Se, mesmo com acesso a todos os meios de comunicação social é difícil haver uma real pluralidade, vendo apenas televisão, é quase impossível o acesso a uma qualquer ideia de contraditório. Precisamente na forma como se faz a informação televisiva em Portugal, se vai moldando a consciência colectiva. A escolha das notícias de abertura, dos directos, dos destaques, tudo nos leva a formar uma maneira comum de pensar, na ausência de outros meios que nos façam reflectir sobre aquilo que nos entra pelos sentidos, trazido pela caixa que dizem ter mudado o mundo.
Não é difícil encontrar exemplos, a morte do futebolista espanhol Puerta mereceu ligações em directo de todos os canais, no Iraque morrem diariamente dezenas de pessoas e, no máximo, aparecem alguns segundos de notícia como descargo de consciência. Será a vida de um jogador é assim tão mais importante que as vidas de tantas pessoas inocentes? Não creio.

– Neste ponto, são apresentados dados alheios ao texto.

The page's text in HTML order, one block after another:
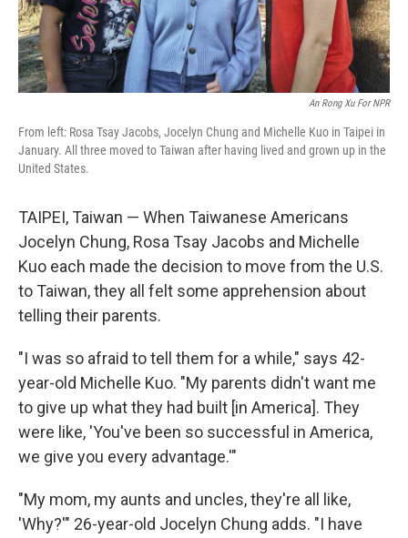
An Rong Xu For NPR
From left: Rosa Tsay Jacobs, Jocelyn Chung and Michelle Kuo in Taipei in
January. All three moved to Taiwan after having lived and grown up in the
United States.
TAIPEI, Taiwan — When Taiwanese Americans
Jocelyn Chung, Rosa Tsay Jacobs and Michelle
Kuo each made the decision to move from the U.S.
to Taiwan, they all felt some apprehension about
telling their parents.
"I was so afraid to tell them for a while," says 42-
year-old Michelle Kuo. "My parents didn't want me
to give up what they had built [in America]. They
were like, 'You've been so successful in America,
we give you every advantage.'"
"My mom, my aunts and uncles, they're all like,
'Why?'" 26-year-old Jocelyn Chung adds. "I have
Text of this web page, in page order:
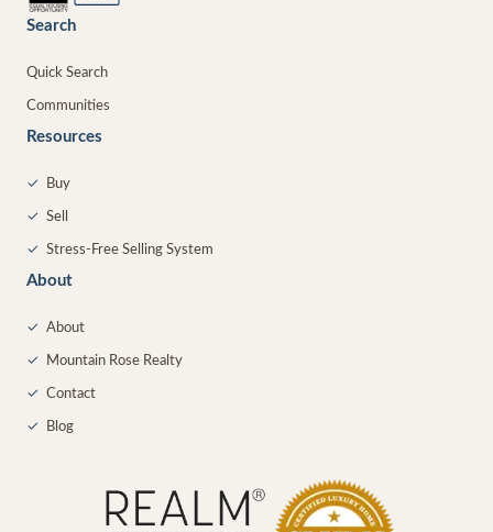
Search
Quick Search
Communities
Resources
✓ Buy
✓ Sell
✓ Stress-Free Selling System
About
✓ About
✓ Mountain Rose Realty
✓ Contact
✓ Blog

Todos os dias somos bombardeados em todos os jornais, de todos os canais, com largos minutos do diário dos treinos dos chamados clubes grandes de futebol e das declarações repetitivas e muitas vezes fastidiosas dos respectivos treinadores. Enquanto isso ficam esquecidos tantos problemas, tantas coisas boas conseguidas pelo país fora por tantas pessoas que todos os dias se esforçam pelo bem comum e que ficam no anonimato por força dos objectivos de audiências.
As ditas audiências não deveriam influenciar desta forma as escolhas e as opções dos responsáveis pelos serviços noticiosos. Naturalmente que cabe a cada um de nós filtrar a informação que nos chega e tentar ter informação com diferentes formas e de diferentes proveniências, sob pena estar a ser formatada uma consciência colectiva baseada em interesses pouco claros e que os portugueses estejam aos poucos a perder a capacidade de compreender, analisar e agir sobre o mundo que nos rodeia, sendo facilmente influenciáveis pelos poderes instituídos.